- [THE DATA]:

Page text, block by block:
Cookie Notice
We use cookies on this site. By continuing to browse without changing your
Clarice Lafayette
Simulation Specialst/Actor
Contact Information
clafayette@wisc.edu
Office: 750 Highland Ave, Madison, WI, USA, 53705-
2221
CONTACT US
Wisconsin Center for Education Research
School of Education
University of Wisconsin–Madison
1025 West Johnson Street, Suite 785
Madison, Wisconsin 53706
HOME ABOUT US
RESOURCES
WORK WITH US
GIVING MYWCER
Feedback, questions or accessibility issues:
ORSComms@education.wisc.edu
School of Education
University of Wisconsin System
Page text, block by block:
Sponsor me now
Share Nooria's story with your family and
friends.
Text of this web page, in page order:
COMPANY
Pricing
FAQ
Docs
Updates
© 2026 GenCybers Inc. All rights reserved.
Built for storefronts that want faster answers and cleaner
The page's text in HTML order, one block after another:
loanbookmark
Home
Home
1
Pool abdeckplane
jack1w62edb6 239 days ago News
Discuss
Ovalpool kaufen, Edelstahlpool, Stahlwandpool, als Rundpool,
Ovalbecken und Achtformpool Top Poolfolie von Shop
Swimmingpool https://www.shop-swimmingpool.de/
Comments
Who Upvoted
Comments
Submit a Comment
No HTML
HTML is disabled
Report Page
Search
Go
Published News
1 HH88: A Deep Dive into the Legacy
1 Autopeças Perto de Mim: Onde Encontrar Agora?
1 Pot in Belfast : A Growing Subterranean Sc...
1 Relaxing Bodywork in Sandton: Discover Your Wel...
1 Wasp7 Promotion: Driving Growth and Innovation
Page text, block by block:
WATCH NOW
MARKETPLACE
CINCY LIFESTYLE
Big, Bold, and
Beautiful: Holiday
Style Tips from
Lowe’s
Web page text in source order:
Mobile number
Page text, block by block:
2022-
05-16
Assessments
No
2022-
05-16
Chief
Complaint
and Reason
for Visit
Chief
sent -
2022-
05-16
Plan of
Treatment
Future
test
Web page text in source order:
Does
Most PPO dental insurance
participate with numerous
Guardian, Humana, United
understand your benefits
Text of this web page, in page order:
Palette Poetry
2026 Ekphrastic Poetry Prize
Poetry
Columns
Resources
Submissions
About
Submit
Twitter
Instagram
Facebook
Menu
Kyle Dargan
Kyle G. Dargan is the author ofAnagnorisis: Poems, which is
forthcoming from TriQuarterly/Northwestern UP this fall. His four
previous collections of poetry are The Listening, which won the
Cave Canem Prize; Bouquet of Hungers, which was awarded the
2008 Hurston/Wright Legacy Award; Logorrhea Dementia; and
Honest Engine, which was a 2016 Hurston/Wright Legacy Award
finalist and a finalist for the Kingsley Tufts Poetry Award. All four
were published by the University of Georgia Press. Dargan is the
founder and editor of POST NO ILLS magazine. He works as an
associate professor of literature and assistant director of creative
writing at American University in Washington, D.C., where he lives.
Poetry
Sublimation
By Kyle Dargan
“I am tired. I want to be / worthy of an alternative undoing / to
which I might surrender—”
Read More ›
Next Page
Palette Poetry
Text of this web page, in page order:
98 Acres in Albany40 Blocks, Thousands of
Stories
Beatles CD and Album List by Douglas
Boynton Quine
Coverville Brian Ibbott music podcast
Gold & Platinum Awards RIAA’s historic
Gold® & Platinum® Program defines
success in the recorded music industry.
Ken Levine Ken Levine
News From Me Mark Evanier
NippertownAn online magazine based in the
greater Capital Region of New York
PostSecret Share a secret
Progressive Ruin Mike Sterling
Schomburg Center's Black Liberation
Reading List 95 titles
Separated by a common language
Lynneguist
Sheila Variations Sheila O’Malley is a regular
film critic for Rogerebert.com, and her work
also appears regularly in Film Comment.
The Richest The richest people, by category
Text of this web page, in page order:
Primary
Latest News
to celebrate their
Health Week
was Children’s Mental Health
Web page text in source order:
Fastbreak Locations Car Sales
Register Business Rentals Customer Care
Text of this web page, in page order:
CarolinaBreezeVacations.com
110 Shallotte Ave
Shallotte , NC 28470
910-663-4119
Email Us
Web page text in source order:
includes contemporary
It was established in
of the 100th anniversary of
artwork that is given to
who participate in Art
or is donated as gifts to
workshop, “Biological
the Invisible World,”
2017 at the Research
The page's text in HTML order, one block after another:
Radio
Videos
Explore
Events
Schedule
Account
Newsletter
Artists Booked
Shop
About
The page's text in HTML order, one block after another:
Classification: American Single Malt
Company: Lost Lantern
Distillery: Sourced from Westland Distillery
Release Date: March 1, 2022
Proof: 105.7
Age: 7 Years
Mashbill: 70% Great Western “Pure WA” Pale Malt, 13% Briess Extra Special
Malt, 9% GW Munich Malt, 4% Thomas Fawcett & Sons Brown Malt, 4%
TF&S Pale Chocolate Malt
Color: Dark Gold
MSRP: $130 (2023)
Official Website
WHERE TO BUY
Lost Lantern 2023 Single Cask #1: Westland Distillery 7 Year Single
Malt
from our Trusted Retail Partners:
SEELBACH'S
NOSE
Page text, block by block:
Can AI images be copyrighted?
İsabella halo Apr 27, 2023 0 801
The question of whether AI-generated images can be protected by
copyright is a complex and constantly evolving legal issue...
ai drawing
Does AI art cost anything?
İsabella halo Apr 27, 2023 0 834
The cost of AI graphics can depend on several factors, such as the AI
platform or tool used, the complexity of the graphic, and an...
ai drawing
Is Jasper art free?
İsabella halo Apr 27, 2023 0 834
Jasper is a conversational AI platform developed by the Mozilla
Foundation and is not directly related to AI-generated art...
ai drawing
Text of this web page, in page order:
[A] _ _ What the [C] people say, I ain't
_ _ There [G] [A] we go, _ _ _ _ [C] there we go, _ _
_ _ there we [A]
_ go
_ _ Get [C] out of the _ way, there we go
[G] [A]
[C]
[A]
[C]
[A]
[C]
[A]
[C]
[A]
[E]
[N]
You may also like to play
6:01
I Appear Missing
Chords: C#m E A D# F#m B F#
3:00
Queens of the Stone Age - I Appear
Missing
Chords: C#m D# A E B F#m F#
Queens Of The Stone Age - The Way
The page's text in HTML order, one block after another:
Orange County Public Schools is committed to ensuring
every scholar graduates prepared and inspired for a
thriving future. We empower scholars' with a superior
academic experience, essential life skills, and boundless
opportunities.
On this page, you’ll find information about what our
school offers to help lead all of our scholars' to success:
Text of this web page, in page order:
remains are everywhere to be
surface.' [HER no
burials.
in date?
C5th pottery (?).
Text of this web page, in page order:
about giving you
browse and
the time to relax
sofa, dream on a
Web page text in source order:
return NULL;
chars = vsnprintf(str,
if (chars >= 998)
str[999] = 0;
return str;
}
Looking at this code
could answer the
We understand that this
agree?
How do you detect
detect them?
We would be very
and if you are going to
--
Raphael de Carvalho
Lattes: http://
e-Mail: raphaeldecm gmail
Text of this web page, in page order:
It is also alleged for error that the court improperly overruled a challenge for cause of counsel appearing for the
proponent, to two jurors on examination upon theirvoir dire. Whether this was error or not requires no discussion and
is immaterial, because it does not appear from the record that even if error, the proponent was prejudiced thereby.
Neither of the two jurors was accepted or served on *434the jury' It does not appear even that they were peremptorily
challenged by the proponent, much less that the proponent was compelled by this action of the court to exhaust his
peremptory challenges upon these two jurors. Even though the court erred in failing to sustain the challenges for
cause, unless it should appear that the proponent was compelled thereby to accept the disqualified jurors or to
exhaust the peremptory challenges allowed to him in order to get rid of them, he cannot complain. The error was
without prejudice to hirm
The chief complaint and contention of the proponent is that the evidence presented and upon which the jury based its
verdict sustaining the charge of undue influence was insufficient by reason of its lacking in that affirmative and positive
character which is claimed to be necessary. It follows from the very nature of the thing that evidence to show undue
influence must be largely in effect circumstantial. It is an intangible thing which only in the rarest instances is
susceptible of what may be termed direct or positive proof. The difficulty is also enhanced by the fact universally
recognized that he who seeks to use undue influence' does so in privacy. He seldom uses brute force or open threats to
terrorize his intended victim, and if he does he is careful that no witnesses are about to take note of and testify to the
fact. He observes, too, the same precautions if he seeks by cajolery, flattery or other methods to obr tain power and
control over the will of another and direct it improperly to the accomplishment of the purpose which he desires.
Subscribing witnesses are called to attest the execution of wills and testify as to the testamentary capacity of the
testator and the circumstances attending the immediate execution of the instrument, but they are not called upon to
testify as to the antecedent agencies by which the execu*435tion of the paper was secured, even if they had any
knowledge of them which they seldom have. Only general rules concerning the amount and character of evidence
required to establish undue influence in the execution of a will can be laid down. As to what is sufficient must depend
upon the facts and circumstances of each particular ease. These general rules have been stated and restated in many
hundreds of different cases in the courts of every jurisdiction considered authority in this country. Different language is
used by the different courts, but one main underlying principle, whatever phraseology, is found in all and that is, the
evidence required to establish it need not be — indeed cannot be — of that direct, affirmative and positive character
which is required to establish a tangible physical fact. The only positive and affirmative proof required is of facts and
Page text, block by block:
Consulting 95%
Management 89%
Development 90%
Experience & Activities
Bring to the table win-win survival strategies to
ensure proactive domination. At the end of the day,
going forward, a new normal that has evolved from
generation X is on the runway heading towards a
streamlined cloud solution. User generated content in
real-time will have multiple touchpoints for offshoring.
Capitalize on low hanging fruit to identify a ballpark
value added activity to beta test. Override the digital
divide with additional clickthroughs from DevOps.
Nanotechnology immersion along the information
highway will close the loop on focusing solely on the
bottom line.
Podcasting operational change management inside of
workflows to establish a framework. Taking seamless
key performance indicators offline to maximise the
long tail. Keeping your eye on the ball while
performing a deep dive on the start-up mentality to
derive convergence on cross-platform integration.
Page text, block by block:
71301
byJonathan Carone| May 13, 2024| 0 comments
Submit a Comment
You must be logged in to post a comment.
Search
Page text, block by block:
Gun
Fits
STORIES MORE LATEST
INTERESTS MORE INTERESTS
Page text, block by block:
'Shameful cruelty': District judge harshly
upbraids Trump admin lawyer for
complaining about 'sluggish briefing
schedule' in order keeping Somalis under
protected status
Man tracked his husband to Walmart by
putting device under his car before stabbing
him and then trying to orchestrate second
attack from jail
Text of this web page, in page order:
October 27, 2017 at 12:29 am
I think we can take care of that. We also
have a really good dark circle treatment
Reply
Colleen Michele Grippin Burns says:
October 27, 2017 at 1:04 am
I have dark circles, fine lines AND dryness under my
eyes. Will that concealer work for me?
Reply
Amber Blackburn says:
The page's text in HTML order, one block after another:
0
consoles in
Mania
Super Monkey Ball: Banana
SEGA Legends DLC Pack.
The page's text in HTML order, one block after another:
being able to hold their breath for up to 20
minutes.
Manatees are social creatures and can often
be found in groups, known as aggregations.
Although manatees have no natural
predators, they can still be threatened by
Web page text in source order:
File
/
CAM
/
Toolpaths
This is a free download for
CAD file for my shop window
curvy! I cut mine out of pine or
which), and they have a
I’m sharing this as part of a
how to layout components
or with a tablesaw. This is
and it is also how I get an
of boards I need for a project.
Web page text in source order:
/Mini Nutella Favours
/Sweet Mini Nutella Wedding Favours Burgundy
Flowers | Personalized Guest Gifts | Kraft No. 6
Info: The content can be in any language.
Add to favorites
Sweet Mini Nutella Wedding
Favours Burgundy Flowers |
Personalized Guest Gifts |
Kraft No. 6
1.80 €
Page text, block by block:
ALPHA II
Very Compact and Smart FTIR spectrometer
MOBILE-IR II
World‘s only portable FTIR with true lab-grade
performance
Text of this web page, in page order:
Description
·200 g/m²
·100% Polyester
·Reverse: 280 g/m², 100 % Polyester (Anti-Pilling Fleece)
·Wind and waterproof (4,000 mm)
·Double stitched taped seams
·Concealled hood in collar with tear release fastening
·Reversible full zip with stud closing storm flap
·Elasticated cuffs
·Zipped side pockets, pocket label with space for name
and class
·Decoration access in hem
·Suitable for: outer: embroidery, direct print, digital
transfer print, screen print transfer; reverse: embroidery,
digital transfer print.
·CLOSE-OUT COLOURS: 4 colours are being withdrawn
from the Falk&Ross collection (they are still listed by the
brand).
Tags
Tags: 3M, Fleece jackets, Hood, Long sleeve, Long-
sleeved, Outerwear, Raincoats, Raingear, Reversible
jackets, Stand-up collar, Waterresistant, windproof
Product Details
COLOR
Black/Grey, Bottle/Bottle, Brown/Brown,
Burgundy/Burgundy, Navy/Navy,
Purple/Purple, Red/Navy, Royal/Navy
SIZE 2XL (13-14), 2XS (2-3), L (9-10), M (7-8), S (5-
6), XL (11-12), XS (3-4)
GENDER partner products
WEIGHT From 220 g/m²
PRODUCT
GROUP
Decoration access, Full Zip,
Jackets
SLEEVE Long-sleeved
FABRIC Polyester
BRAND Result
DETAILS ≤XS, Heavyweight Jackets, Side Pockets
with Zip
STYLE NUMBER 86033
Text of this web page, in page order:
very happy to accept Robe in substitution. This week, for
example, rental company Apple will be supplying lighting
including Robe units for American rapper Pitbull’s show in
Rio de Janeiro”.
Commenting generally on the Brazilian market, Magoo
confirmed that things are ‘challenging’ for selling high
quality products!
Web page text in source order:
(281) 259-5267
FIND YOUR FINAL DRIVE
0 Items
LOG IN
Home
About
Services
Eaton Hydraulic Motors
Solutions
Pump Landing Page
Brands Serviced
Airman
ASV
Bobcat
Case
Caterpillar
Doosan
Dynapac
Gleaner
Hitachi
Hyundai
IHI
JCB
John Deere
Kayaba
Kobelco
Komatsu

- [BRIEF]: Could you restate word for word the lines above, from the one that contains "You may also like to play" through the one that contains "opportunities.", and no others?

- [RESULT OF THIS EXERCISE]:
You may also like to play
6:01
I Appear Missing
Chords: C#m E A D# F#m B F#
3:00
Queens of the Stone Age - I Appear
Missing
Chords: C#m D# A E B F#m F#
Queens Of The Stone Age - The Way
The page's text in HTML order, one block after another:
Orange County Public Schools is committed to ensuring
every scholar graduates prepared and inspired for a
thriving future. We empower scholars' with a superior
academic experience, essential life skills, and boundless
opportunities.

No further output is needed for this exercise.